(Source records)
--- START ---
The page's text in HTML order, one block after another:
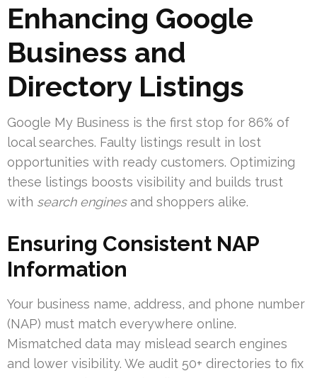
Enhancing Google
Business and
Directory Listings
Google My Business is the first stop for 86% of
local searches. Faulty listings result in lost
opportunities with ready customers. Optimizing
these listings boosts visibility and builds trust
with search enginesand shoppers alike.
Ensuring Consistent NAP
Information
Your business name, address, and phone number
(NAP) must match everywhere online.
Mismatched data may mislead search engines
and lower visibility. We audit 50+ directories to fix
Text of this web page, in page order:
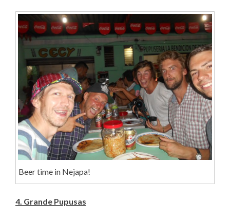
Beer time in Nejapa!
4. Grande Pupusas
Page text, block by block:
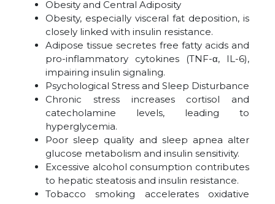
Obesity and Central Adiposity
Obesity, especially visceral fat deposition, is
closely linked with insulin resistance.
Adipose tissue secretes free fatty acids and
pro-inflammatory cytokines (TNF-α, IL-6),
impairing insulin signaling.
Psychological Stress and Sleep Disturbance
Chronic stress increases cortisol and
catecholamine levels, leading to
hyperglycemia.
Poor sleep quality and sleep apnea alter
glucose metabolism and insulin sensitivity.
Excessive alcohol consumption contributes
to hepatic steatosis and insulin resistance.
Tobacco smoking accelerates oxidative
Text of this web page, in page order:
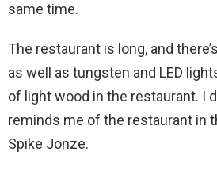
--- END ---
• Aim of the task:
Retype all the data exactly, please, without pictures.

• Expected answer:
The page's text in HTML order, one block after another:
Enhancing Google
Business and
Directory Listings
Google My Business is the first stop for 86% of
local searches. Faulty listings result in lost
opportunities with ready customers. Optimizing
these listings boosts visibility and builds trust
with search enginesand shoppers alike.
Ensuring Consistent NAP
Information
Your business name, address, and phone number
(NAP) must match everywhere online.
Mismatched data may mislead search engines
and lower visibility. We audit 50+ directories to fix
Text of this web page, in page order:
Beer time in Nejapa!
4. Grande Pupusas
Page text, block by block:
Obesity and Central Adiposity
Obesity, especially visceral fat deposition, is
closely linked with insulin resistance.
Adipose tissue secretes free fatty acids and
pro-inflammatory cytokines (TNF-α, IL-6),
impairing insulin signaling.
Psychological Stress and Sleep Disturbance
Chronic stress increases cortisol and
catecholamine levels, leading to
hyperglycemia.
Poor sleep quality and sleep apnea alter
glucose metabolism and insulin sensitivity.
Excessive alcohol consumption contributes
to hepatic steatosis and insulin resistance.
Tobacco smoking accelerates oxidative
Text of this web page, in page order:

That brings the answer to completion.